In particular, such structures may be classified as foreign trusts under U.S. law, triggering extensive compliance obligations and potentially unfavorable tax consequences. The lack of treaty coordination further complicates the analysis, as there is no longer a harmonized framework to mitigate conflicting tax treatments.

Practical Case Study

To illustrate these issues, consider the case of a Hungarian entrepreneur who has established a Hungarian trust for long-term wealth planning and succession purposes. The trust holds a diversified portfolio, including EU investments, U.S. securities, and foreign financial accounts. Historically, the structure functioned without significant complications: both the settlor and trustee are Hungarian residents, and the beneficiaries are based in Europe.
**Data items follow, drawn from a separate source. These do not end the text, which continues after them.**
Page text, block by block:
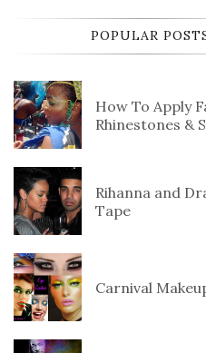
POPULAR
How To Apply
Rhinestones &
Rihanna and
Tape
Carnival
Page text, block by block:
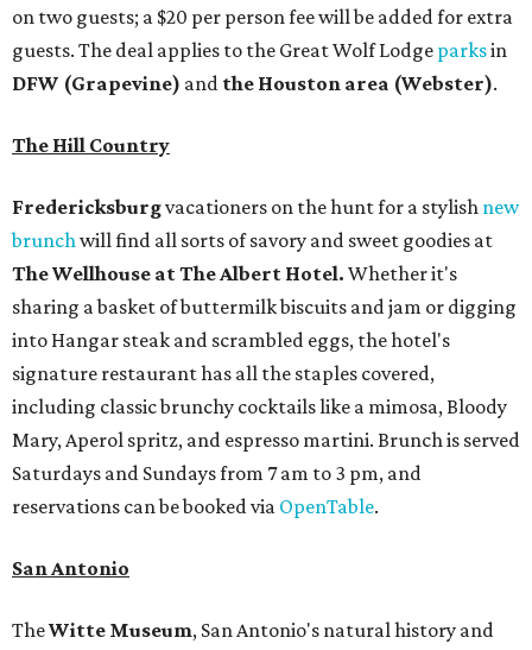
on two guests; a $20 per person fee will be added for extra
guests. The deal applies to the Great Wolf Lodge parksin
DFW (Grapevine) and the Houston area (Webster).
The Hill Country
Fredericksburgvacationers on the hunt for a stylish new
brunchwill find all sorts of savory and sweet goodies at
The Wellhouse atThe Albert Hotel. Whether it's
sharing a basket of buttermilk biscuits and jam or digging
into Hangar steak and scrambled eggs, the hotel's
signature restaurant has all the staples covered,
including classic brunchy cocktails like a mimosa, Bloody
Mary, Aperol spritz, and espresso martini. Brunch is served
Saturdays and Sundays from 7 am to 3 pm, and
reservations can be booked via OpenTable.
San Antonio
TheWitte Museum, San Antonio's natural history and

However, the situation changes when the entrepreneur increases his physical presence in the United States due to business activities. Over a three-year period, he spends 130 days in the current year, 120 days in the preceding year, and 90 days two years earlier. Under the Substantial Presence Test, all days spent in the current year are counted in full, while one-third of the days from the preceding year and one-sixth of the days from the second preceding year are considered. Accordingly, the calculation is as follows:

  • 130 days (current year)
  • 40 days (one-third of 120 days)
  • 15 days (one-sixth of 90 days) = 185 days

As this exceeds the 183-day threshold, the individual qualifies as a U.S. tax resident under U.S. domestic law.

It should also be noted that U.S. tax residency may arise independently through the acquisition of a Green Card, regardless of the number of days spent in the United States.
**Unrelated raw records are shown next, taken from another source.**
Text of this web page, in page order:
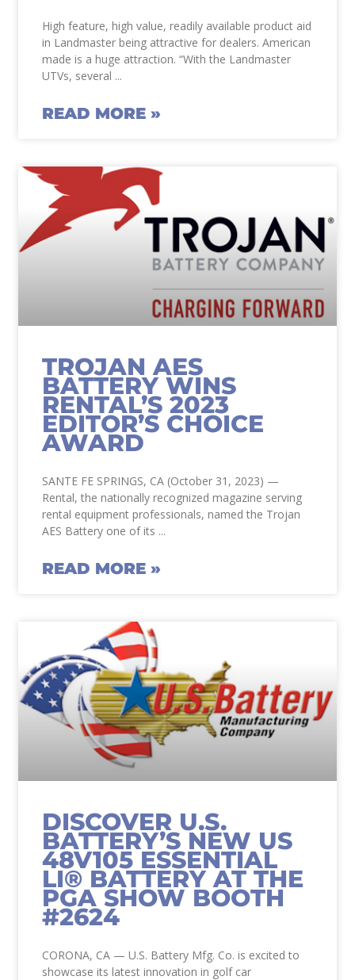
High feature, high value, readily available product aid
in Landmaster being attractive for dealers. American
made is a huge attraction. “With the Landmaster
UTVs, several
READ MORE »
TROJAN AES
BATTERY WINS
RENTAL’S 2023
EDITOR’S CHOICE
AWARD
SANTE FE SPRINGS, CA (October 31, 2023) —
Rental, the nationally recognized magazine serving
rental equipment professionals, named the Trojan
AES Battery one of its
READ MORE »
DISCOVER U.S.
BATTERY’S NEW US
48V105 ESSENTIAL
LI® BATTERY AT THE
PGA SHOW BOOTH
#2624
CORONA, CA — U.S. Battery Mfg. Co. is excited to
showcase its latest innovation in golf car
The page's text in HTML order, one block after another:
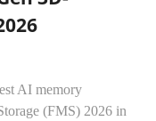
AI memory
(FMS) 2026 in

Tax and Reporting Consequences

Once U.S. tax residency is established, several immediate consequences follow:

  • The Hungarian trust may be classified as a foreign trust under U.S. law, subjecting it to complex taxation and reporting requirements.
  • If the individual has signature authority over foreign financial accounts, FBAR (FinCEN Form 114) reporting obligations may arise where the aggregate value exceeds USD 10,000.
  • Additional reporting requirements may include: Form 8938 (FATCA reporting of specified foreign financial assets), Form 3520 and 3520-A (foreign trust reporting), Form 5471 (foreign corporations), Form 8865 (foreign partnerships).
Where the trust qualifies as a grantor trust, the settlor may be subject to U.S. taxation on the trust’s income, regardless of whether distributions are made.
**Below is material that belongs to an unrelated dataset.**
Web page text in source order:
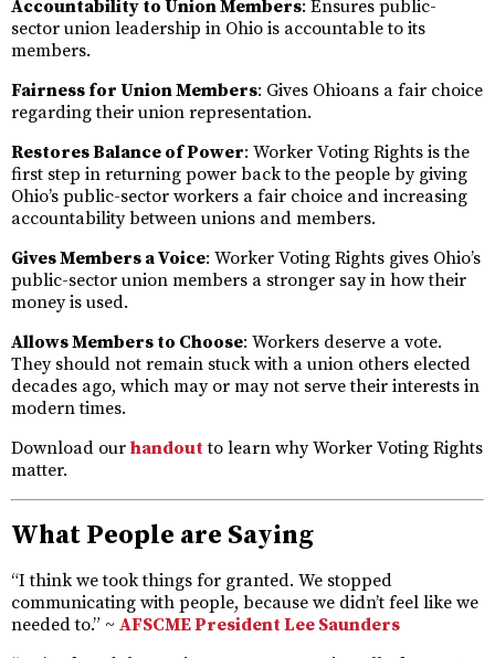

Moreover, the presence of non-U.S. investment funds within the portfolio may trigger the application of the PFIC (Passive Foreign Investment Company) regime. This regime is associated with extensive reporting obligations and may result in punitive taxation compared to standard capital gains treatment.

Conclusion

The termination of the U.S.–Hungary tax treaty significantly increases the complexity of cross-border wealth planning. In the absence of treaty-based coordination, taxpayers must navigate overlapping and potentially conflicting domestic rules. As a result, pre-immigration planning and the early review of existing wealth structures have become essential. Proper structuring and timely compliance can mitigate risks, but the margin for error has narrowed considerably in the post-treaty environment.

The information provided in this article is for informational purposes only and does not constitute tax or legal advice.